1        Het onderhavige geding heeft betrekking op het besluit van de Commissie van 30 juni 2011 (hierna: „bestreden besluit”), houdende wijziging van beschikking C(2009) 8682 definitief van de Commissie van 11 november 2009 inzake een procedure op grond van artikel 81 [EG] en van artikel 53 van de EER-Overeenkomst (zaak COMP/38.589 – Hittestabilisatoren) (hierna: „beschikking”), voor zover dit tot verzoeksters, Akzo Nobel NV en Akcros Chemicals Ltd, was gericht.

[omissis]

 Procedure en conclusies van partijen

35      Bij op 12 september 2011 ter griffie van het Gerecht neergelegd verzoekschrift hebben verzoeksters beroep ingesteld tegen het bestreden besluit.

[omissis]

56      In de onderhavige zaak verzoeken verzoeksters het Gerecht:

–        primair, het bestreden besluit nietig te verklaren;

–        subsidiair, het bedrag van de hun opgelegde geldboeten te verlagen;

–        de Commissie te verwijzen in de kosten.

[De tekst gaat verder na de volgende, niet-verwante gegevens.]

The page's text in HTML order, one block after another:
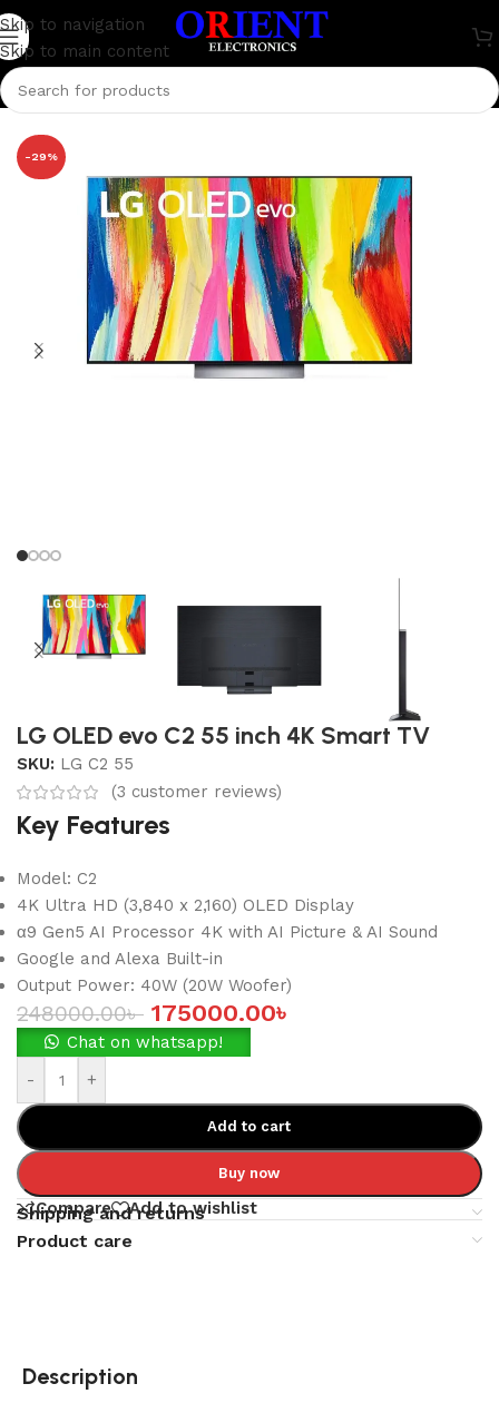
Skip to navigation
Skip to main content
Home / Television/LG Television
-29%
LG OLED evo C2 55 inch 4K Smart TV
SKU: LG C2 55
(3 customer reviews)
Key Features
Model: C2
4K Ultra HD (3,840 x 2,160) OLED Display
α9 Gen5 AI Processor 4K with AI Picture & AI Sound
Google and Alexa Built-in
Output Power: 40W (20W Woofer)
248000.00৳ 175000.00৳
Chat on whatsapp!
-
+
Add to cart
Buy now
Compare Add to wishlist
Shipping and returns
Product care
Description
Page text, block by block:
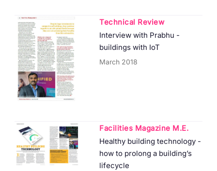
Technical Review
Interview with Prabhu -
buildings with IoT
March 2018
Facilities Magazine M.E.
Healthy building technology -
how to prolong a building’s
lifecycle
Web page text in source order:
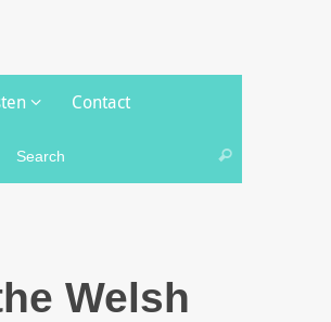
Contact
Search
Welsh

57      De Commissie verzoekt het Gerecht:

–        het beroep te verwerpen;

–        verzoeksters te verwijzen in de kosten.

 In rechte

58      Ter ondersteuning van het beroep voeren verzoeksters drie middelen aan.

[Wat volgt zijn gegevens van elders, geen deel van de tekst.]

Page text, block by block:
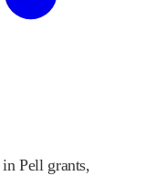
in Pell grants,
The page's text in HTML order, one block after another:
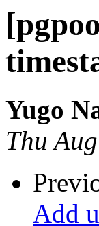
Yugo
Thu
Add
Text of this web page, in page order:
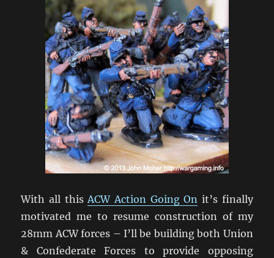
With all thisACW Action Going On it’s finally
motivated me to resume construction of my
28mm ACW forces – I’ll be building both Union
& Confederate Forces to provide opposing
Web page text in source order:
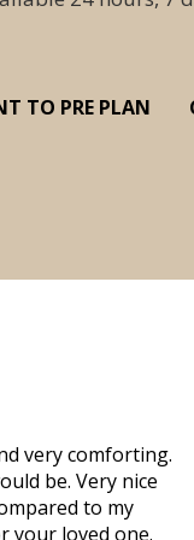
TO PRE PLAN
very comforting.
be. Very nice
to my
your loved one.
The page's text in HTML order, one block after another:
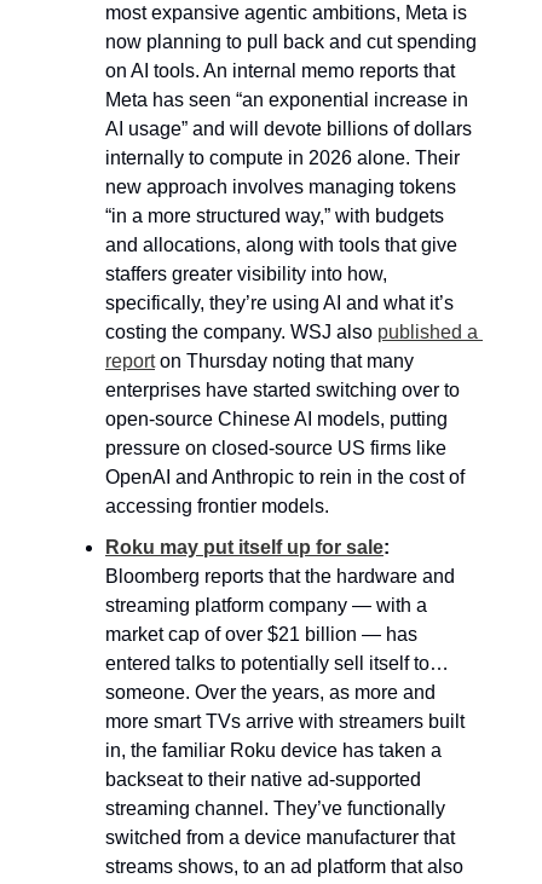
most expansive agentic ambitions, Meta is
now planning to pull back and cut spending
on AI tools. An internal memo reports that
Meta has seen “an exponential increase in
AI usage” and will devote billions of dollars
internally to compute in 2026 alone. Their
new approach involves managing tokens
“in a more structured way,” with budgets
and allocations, along with tools that give
staffers greater visibility into how,
specifically, they’re using AI and what it’s
costing the company. WSJ also published a
report on Thursday noting that many
enterprises have started switching over to
open-source Chinese AI models, putting
pressure on closed-source US firms like
OpenAI and Anthropic to rein in the cost of
accessing frontier models.
Roku may put itself up for sale:
Bloomberg reports that the hardware and
streaming platform company — with a
market cap of over $21 billion — has
entered talks to potentially sell itself to…
someone. Over the years, as more and
more smart TVs arrive with streamers built
in, the familiar Roku device has taken a
backseat to their native ad-supported
streaming channel. They’ve functionally
switched from a device manufacturer that
streams shows, to an ad platform that also
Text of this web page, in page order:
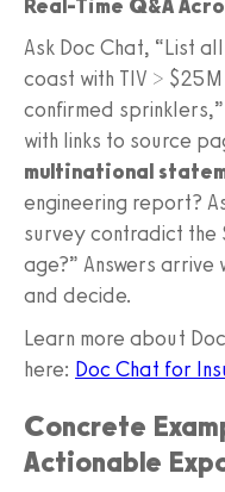
Real-Time Q&A
Ask Doc Chat, “List
coast with TIV >
confirmed
with links to source
multinational
engineering report?
survey contradict the
age?” Answers
and decide.
Learn more about
here: Doc Chat for
Concrete
Actionable
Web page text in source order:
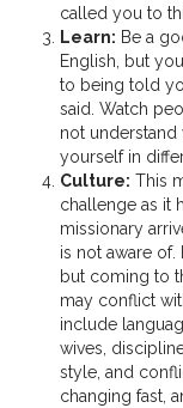
called you to
Learn: Be a
English, but
to being told
said. Watch
not
yourself in
Culture: This
challenge as it
missionary
is not aware of.
but coming to
may conflict
include
wives,
style, and
changing fast,
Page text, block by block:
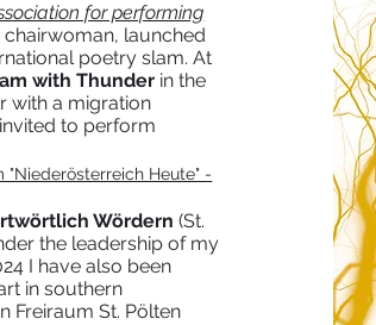
for performing
chairwoman, launched
poetry slam. At
with Thunder in the
with a migration
invited to perform
Heute" -
Wördern (St.
the leadership of my
I have also been
in southern
Freiraum St. Pölten
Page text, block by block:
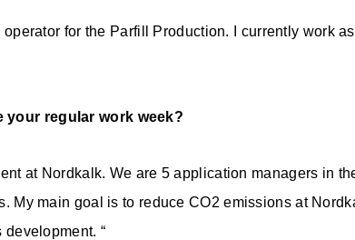
for the Parfill Production. I currently work
your regular work week?
at Nordkalk. We are 5 application managers in
My main goal is to reduce CO2 emissions at
“

59      Als derde middel van het beroep stellen verzoeksters dat de Commissie hun rechten van verdediging heeft geschonden door hun geen nieuwe mededeling van punten van bezwaar te zenden alvorens het bestreden besluit vast te stellen, ofschoon zij daartoe verplicht was.

[omissis]

66      In dit verband dient er om te beginnen aan te worden herinnerd dat het recht om te worden gehoord, een wezenlijk bestanddeel van de rechten van de verdediging, een algemeen beginsel van het recht van de Europese Unie is dat in elke procedure – zelfs in een administratieve procedure – in acht moet worden genomen, vooral indien die procedure tot de oplegging van sancties, met name geldboeten, kan leiden, en dat dit beginsel met name impliceert dat de belanghebbende onderneming tijdens de administratieve procedure in staat wordt gesteld haar standpunt nuttig kenbaar te maken (zie in die zin arresten van 13 februari 1979, Hoffmann-La Roche/Commissie, 85/76, Jurispr., EU:C:1979:36, punt 9; 7 juni 1983, Musique Diffusion française e.a./Commissie, 100/80–103/80, Jurispr., EU:C:1983:158, en 7 januari 2004, Aalborg Portland e.a./Commissie, C‑204/00 P, C‑205/00 P, C‑211/00 P, C‑213/00 P, C‑217/00 P en C‑219/00 P, Jurispr., EU:C:2004:6, punten 64‑66).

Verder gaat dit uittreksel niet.